CHENNAI: There is a saying in Hindi – Sahaj pake so mitha hoye — which translates to ‘The dish that is slow cooked is the sweetest’. I grew up in Kasauli, watching food being cooked over fire, Mughlai aromas filling the kitchen. As a chef, I experience the magic of slow cooking everyday. Nature teaches us this concept in many ways; nothing beats naturally ripened mangoes, apples or vine tomatoes. And the same logic must be applied to cooking techniques, the slower and more patient you are, the more concentrated the flavour.

In fact, you may not have heard of it but there’s even an initiative called The Slow Food Movement that was founded by Carlo Petrini in Italy in 1986, as a reaction to the mushrooming fast food joints in Rome. The movement aims to celebrate regional cuisine, preserve traditional ingredients and techniques, and encourage local marketplaces.

Slow cooked preparations accentuate natural flavours of ingredients, as opposed to dishes made in the microwave, or pressure cooked. At Hilton Chennai, we use slow cooking techniques even for simple preparations like dal. The beans and lentils are soaked for a day and boiled slowly the next day without any artificial softeners like cooking soda. Many of our dishes at Ayna, our specialty Indian restaurant, are prepared in the dum technique. This means that the food is cooked in steam inside a sealed container and retains all of its essential nutrients. Vegetables are slow cooked after tempering them. They are not boiled or fried and tossed with masala. We recently hosted a Hyderabadi Food Festival as part of our Culinary Express, which featured an eight-hour slow-cooked Hyderabadi Salim Raan. The key to this much-loved dish is the deliberate cooking at the right temperature, and the constant basting of the Raan.

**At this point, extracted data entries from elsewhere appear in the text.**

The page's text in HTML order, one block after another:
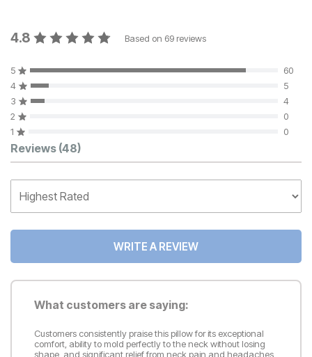
4.8 Based on 69 reviews
5
60
4
5
3
4
2
0
1
0
Customer Reviews
Reviews (48)
WRITE A REVIEW
What customers are saying:
Customers consistently praise this pillow for its exceptional
comfort, ability to mold perfectly to the neck without losing
shape, and significant relief from neck pain and headaches,

The end result is just delightful, further reinforcing my belief that this is indeed one of the best cooking techniques.

We also serve western dishes that are cooked at low temperatures for a long period of time at Vasco’s, our global cuisine restaurant. Slow cooking demands attention and care, whether you are cooking in a hotel, restaurant or at home. It is this attention that can make all the difference between cooking slowly with local produce, and preparing fast food with preserved ingredients.

Quick tip – while cooking dal tadka at home, do not boil or pressure cook the lentils. Start with the tempering, adding the raw dal to the pot. Roast for a few minutes and then slow cook it in water. You will be surprised at the difference in flavour!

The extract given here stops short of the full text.